Source records:
================
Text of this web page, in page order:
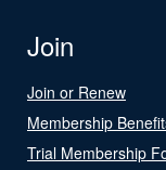
Join
Join or Renew
Membership
Trial Membership
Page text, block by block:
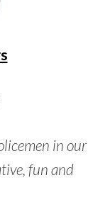
in our
fun and
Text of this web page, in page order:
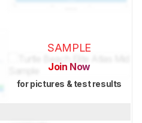
SAMPLE
Join Now
for pictures & test results
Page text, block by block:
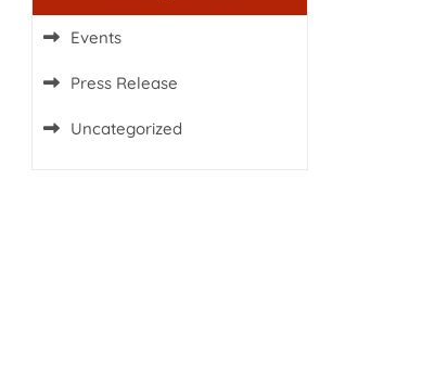
Events
Press Release
Uncategorized
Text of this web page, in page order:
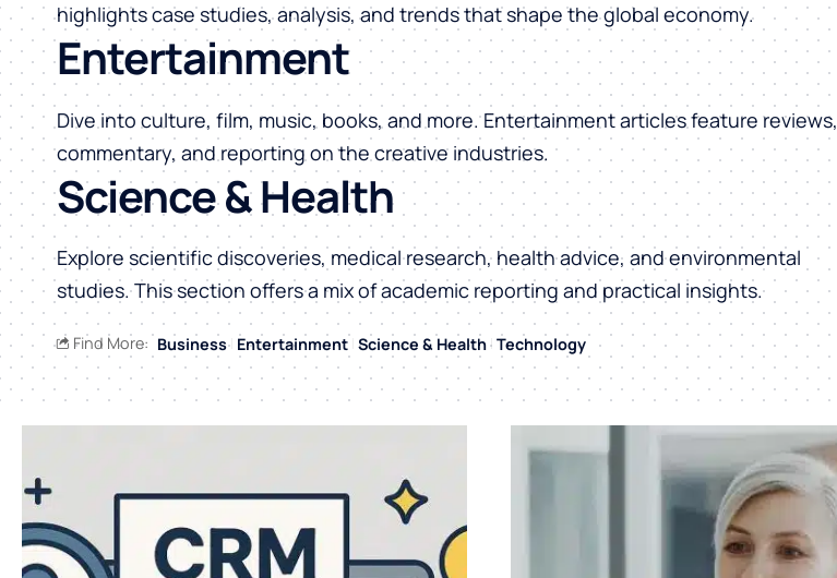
================
## WHAT THIS TASK INVOLVES
Give every entry above again, exactly, and keep all pictures out of it.

## EXPECTED OUTPUT
Text of this web page, in page order:
Join
Join or Renew
Membership
Trial Membership
Page text, block by block:
in our
fun and
Text of this web page, in page order:
SAMPLE
Join Now
for pictures & test results
Page text, block by block:
Events
Press Release
Uncategorized
Text of this web page, in page order:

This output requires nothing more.